- Interactive map of the Harraseeket Inn area

General information
- Location: Freeport, Maine, U.S., 162 Main Street
- Coordinates: 43°51′37″N 70°06′02″W﻿ / ﻿43.8604158°N 70.1006157°W
- Opening: 1984 (42 years ago)

Technical details
- Floor count: 3 (main inn)

Other information
- Number of rooms: 94
- Number of restaurants: 2
- Number of bars: 1
- Parking: Yes

Website
- www.harraseeketinn.com

= Harraseeket Inn =

The Harraseeket Inn (officially The Harraseeket Inn & Event House) is a historic inn on Main Street, U.S. Route 1, in Freeport, Maine, United States. Although today's business was established in 1984, the building it occupies was built in 1854.

== History ==
Nancy Dyer Gray established the Harraseeket Inn in 1984 in an old Cape Cod-style structure, dating to the late 18th century, known as Conant Farm. It was used a stage station, for travelers between Portland and Brunswick, and run by Deborah Rose Dillingham and her husband, a blacksmith. Gray redeveloped the property into an eight-room building now called the Carriage House.

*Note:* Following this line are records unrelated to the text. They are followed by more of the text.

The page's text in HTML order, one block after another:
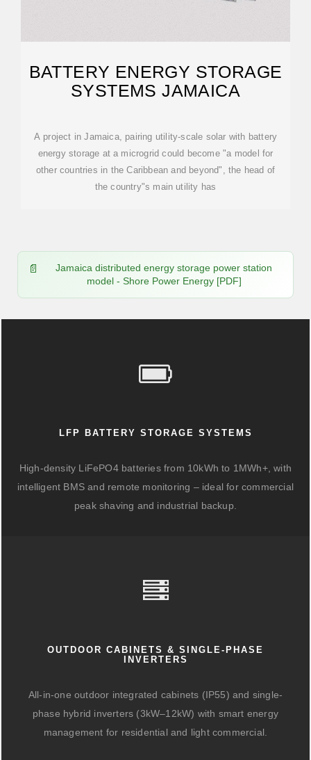
BATTERY ENERGY STORAGE
SYSTEMS JAMAICA
A project in Jamaica, pairing utility-scale solar with battery
energy storage at a microgrid could become "a model for
other countries in the Caribbean and beyond", the head of
the country"s main utility has
Jamaica distributed energy storage power station
model - Shore Power Energy [PDF]
LFP BATTERY STORAGE SYSTEMS
High-density LiFePO4 batteries from 10kWh to 1MWh+, with
intelligent BMS and remote monitoring – ideal for commercial
peak shaving and industrial backup.
OUTDOOR CABINETS & SINGLE-PHASE
INVERTERS
All-in-one outdoor integrated cabinets (IP55) and single-
phase hybrid inverters (3kW–12kW) with smart energy
management for residential and light commercial.

The main inn, situated adjacent to the north, was built in 1854 and originally had fifty-four rooms and included a Greek Revival building formerly called the Sullivan House. This building is now the Broad Arrow Tavern, one of the inn's two restaurants. Its southern wing was built in 1997.

The inn's other restaurant is the Maine Harvest Dining Room.

It has ninety-four rooms, including nine townhouses.